Minister of Government Services
- In office March 27, 1989 – May 5, 1989
- Preceded by: Office Established
- Succeeded by: Office Abolished

MHA for Burin-Placentia West
- In office 1982–1996
- Preceded by: Don Hollett
- Succeeded by: Mary Hodder

Minister of Social Services
- In office January 9, 1988 – March 27, 1989
- Preceded by: Charlie Brett
- Succeeded by: Ron Dawe

Personal details
- Born: November 19, 1950 (age 75) Trepassey, Newfoundland and Labrador
- Party: Progressive Conservative Party of Newfoundland and Labrador

= Glenn Tobin =

Canadian politician

Glenn G. Tobin (born November 19, 1950) was a Canadian politician.

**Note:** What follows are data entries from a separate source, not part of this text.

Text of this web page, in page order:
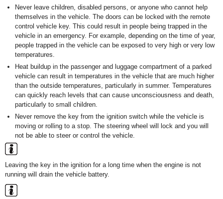
Never leave children, disabled persons, or anyone who cannot help
themselves in the vehicle. The doors can be locked with the remote
control vehicle key. This could result in people being trapped in the
vehicle in an emergency. For example, depending on the time of year,
people trapped in the vehicle can be exposed to very high or very low
temperatures.
Heat buildup in the passenger and luggage compartment of a parked
vehicle can result in temperatures in the vehicle that are much higher
than the outside temperatures, particularly in summer. Temperatures
can quickly reach levels that can cause unconsciousness and death,
particularly to small children.
Never remove the key from the ignition switch while the vehicle is
moving or rolling to a stop. The steering wheel will lock and you will
not be able to steer or control the vehicle.
Leaving the key in the ignition for a long time when the engine is not
running will drain the vehicle battery.
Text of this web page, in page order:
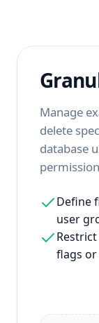
Manage
delete
database
Define
user
flags
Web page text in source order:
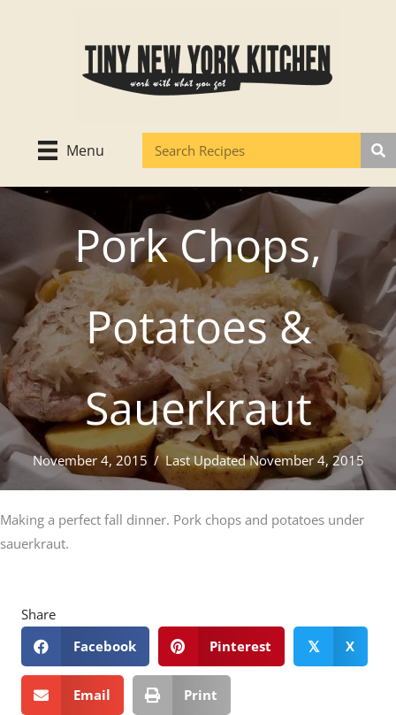
Menu
Pork Chops,
Potatoes &
Sauerkraut
November 4, 2015 /Last Updated November 4, 2015
Making a perfect fall dinner. Pork chops and potatoes under
sauerkraut.
Share
Facebook
Pinterest 𝕏 X
Email Print
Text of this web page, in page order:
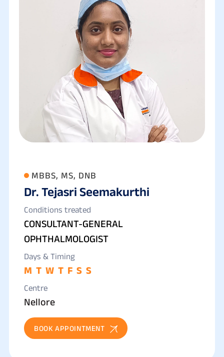
MBBS, MS, DNB
Dr. Tejasri Seemakurthi
Conditions treated
CONSULTANT-GENERAL
OPHTHALMOLOGIST
Days & Timing
M T W T F S S
Centre
Nellore
BOOK APPOINTMENT
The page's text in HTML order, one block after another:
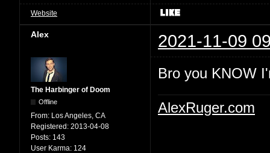
Website
Alex 2021-11-09
The Harbinger of Doom
Offline
From: Los Angeles, CA
Registered: 2013-04-08
Posts: 143
User Karma: 124
Bro you KNOW
AlexRuger.com
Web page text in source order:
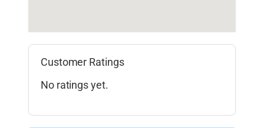
Customer Ratings
No ratings yet.
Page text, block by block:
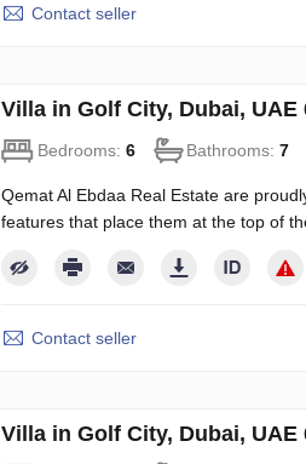
Contact seller
Villa in Golf City, Dubai,
Bedrooms: 6 Bathrooms: 7
Qemat Al Ebdaa Real Estate are
features that place them at the top of
Contact seller
Villa in Golf City, Dubai,

He represented the electoral district of Burin-Placentia West in the Newfoundland and Labrador House of Assembly from 1982 to 1996. He was a member of the Progressive Conservative Party of Newfoundland and Labrador.

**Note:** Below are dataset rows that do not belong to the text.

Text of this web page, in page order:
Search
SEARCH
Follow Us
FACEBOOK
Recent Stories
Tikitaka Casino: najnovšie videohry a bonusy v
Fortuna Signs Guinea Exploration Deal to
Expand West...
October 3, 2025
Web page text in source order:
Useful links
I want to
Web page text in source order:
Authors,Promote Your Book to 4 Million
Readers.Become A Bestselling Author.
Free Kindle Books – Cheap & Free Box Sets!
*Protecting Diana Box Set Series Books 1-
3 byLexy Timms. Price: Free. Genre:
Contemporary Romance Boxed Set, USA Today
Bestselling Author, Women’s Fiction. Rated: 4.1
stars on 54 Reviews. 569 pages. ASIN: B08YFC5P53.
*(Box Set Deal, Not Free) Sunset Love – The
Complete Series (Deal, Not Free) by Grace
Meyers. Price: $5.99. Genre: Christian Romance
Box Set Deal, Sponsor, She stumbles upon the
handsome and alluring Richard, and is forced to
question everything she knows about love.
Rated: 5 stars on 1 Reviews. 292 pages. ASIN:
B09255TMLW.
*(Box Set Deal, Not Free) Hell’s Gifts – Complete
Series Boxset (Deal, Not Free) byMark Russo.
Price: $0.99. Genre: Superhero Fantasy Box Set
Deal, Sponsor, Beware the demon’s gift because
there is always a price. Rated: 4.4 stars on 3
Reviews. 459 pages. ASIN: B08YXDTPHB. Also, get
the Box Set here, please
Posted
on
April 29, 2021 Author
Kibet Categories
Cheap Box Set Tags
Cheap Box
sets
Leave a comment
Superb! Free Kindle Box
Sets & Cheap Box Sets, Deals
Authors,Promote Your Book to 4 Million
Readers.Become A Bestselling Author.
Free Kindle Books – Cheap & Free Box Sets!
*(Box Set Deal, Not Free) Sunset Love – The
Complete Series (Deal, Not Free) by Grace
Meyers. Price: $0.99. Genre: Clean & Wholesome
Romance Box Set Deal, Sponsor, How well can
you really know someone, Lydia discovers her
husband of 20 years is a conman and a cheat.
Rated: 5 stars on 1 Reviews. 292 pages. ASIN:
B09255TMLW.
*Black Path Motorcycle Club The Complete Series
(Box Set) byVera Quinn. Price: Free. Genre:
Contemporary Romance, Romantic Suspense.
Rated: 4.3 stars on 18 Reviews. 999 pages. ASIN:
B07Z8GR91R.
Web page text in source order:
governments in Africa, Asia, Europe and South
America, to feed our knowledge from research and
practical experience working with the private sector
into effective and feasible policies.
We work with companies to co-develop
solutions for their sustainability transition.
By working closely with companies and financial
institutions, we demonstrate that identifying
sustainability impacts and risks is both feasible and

Tobin worked as a social worker in Marystown, Newfoundland and Labrador, where he also served as a town councillor and deputy mayor. He was elected to the Newfoundland assembly in 1982. He served in the provincial cabinet as Minister of Social Services, and Works and Minister of Services and Transportation. Tobin also served as deputy opposition house leader.

After leaving politics, he became manager and operator of Island Trucking Ltd. In 2004, he was named chair of the Newfoundland and Labrador Liquor Corporation.